People ask us what the NICU is like and I never know how to answer that. Because the NICU isn't one thing. It's the same thing, every single day, for months.

It's Groundhog Day with alarms.

So instead of trying to describe what it feels like, I'm going to walk you through what a typical day actually looks like for our family right now. Not the dramatic days. Not the scary days. Just a regular Tuesday in the NICU — because those are the days nobody talks about, and they're the ones that make up 90% of the journey.

The Morning

We wake up before our alarms. That's what children do — our five-year-old doesn't care that we were up late worrying about her baby sister or washing breast pump parts. She's ready to go.

We rush out of the house, get her to school, and then my wife and I start working. That's the thing nobody tells you about the NICU — life doesn't pause. The bills don't stop. The deadlines don't move. You still have to show up at your job even though part of you is already at the hospital.

We work through the morning. Some days it's focused. Some days it's not. But we push through because the afternoon is ours.

The Drive

Around midday, we head to the hospital. Sometimes we ride together. Sometimes separately. It just depends on how the day falls with our jobs.

The drive is its own ritual at this point. We've made it so many times we could do it with our eyes closed. Same route. Same parking lot. Same walk through the doors. Same hand sanitizer station. Same badge scan.

It all becomes muscle memory after a while. And there's something both comforting and exhausting about that.

The Update

First thing we do is go to the bedside. If we can catch rounds, we do. If we missed them, we ask for an update from the nurse — what happened overnight, any changes, what's the plan for today.

We drop off milk. My wife pumps at home and we bring the supply in for the team to use. Making sure the nurses have enough for oral care and feedings for the next 24 to 48 hours is part of the routine now.

Then we grab lunch. The hospital cafeteria isn't winning any awards, but it's become our spot. We sit, we eat, we decompress for a few minutes before heading back up. Those 20 minutes of just being two people eating lunch together — not NICU parents, not employees, not caretakers — matter more than you'd think.

The Hold

After lunch, we head back to the bedside. We make sure we're completely caught up on anything that changed, and then it's time.

Kangaroo care.

Holding your baby skin to skin is the best part of every NICU day. It's the part that makes all the rushing and the working and the driving worth it. Typically we hold her for at least an hour — sometimes longer if she's tolerating it well.

Sometimes she lets both of us hold her during our visit. Sometimes she's only feeling one of us that day. But we always switch off and make sure we both get time with her.

And then at some point, she desats. Gets fussy. Tells us in her own way that time's up. She's done being held and she's ready to go back. You learn to read those cues. You learn not to push it.

While we're there, my wife will typically pump. It's become part of the rhythm — hold the baby, pump, make sure the nurses are stocked. It's a system we've built out of necessity and repetition.

The Leave

This is the hardest part of every single day.

At some point in the afternoon, we have to put her back. We have to leave. Our oldest daughter needs to be picked up from school, and life on the outside doesn't wait for the NICU to feel finished.

We walk away from her. Again. Like we do every day. And no matter how many times we do it, it never gets easy. You just get better at not falling apart in the hallway.

The Evening

We swoop in and grab our oldest from school. Head home or to soccer practice — whatever the day calls for. And then it's family time. Dinner. Playing around the house. Bedtime routines. Normal parent stuff that doesn't feel quite normal when one of your kids is sleeping in a hospital.

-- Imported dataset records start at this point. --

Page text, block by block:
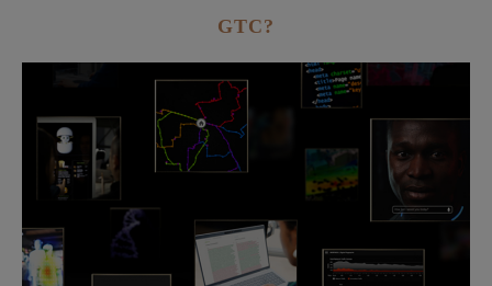
GTC?
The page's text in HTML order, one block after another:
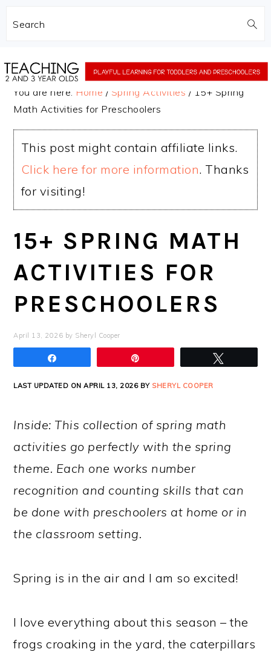
Search
to
to
You are here: Home / Spring Activities / 15+ Spring
Math Activities for Preschoolers
This post might contain affiliate links.
Click here for more information. Thanks
for visiting!
15+ SPRING MATH
ACTIVITIES FOR
PRESCHOOLERS
April 13, 2026 by Sheryl Cooper
LAST UPDATED ON APRIL 13, 2026 BY SHERYL COOPER
Inside: This collection of spring math
activities go perfectly with the spring
theme. Each one works number
recognition and counting skills that can
be done with preschoolers at home or in
the classroom setting.
Spring is in the air and I am so excited!
I love everything about this season – the
frogs croaking in the yard, the caterpillars

Our five-year-old doesn't fully understand what's happening, but she knows her sister is at the hospital and she knows we go see her every day. We try to keep her world as steady as possible while ours is spinning.

And then after she's in bed, the house gets quiet. And the quiet is where the hard thoughts live. The replaying of the day. The wondering if we did enough. The mental math on how many days are left.

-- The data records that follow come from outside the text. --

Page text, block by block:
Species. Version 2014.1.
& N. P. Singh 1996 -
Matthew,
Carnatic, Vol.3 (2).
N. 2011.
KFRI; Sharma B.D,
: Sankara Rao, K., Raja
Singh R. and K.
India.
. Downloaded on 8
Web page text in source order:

And then we set our alarms — even though we know our daughter will beat them — and we do it all again tomorrow.

The Part Nobody Tells You

The dramatic NICU days — the scares, the setbacks, the big milestones — those get all the attention. But the typical days are the ones that define the experience.

It's the repetition that wears you down. The sameness. The routine that becomes both your anchor and your prison. You need the structure to survive, but the structure is also what makes it feel like the days blend into one endless loop.

If you're in the middle of that loop right now, I want you to know two things:

The monotony is normal. You're not doing it wrong. Every NICU family lives some version of this same day, over and over, until they don't have to anymore.

And breaking up the routine — even in the smallest way — matters. A different lunch spot. A ten minute walk that isn't to the parking garage. One night where you do something for yourself instead of collapsing into bed.

The typical day is survivable. But you have to be intentional about surviving it.

— Louie

Two-time NICU dad. Same day. Different date.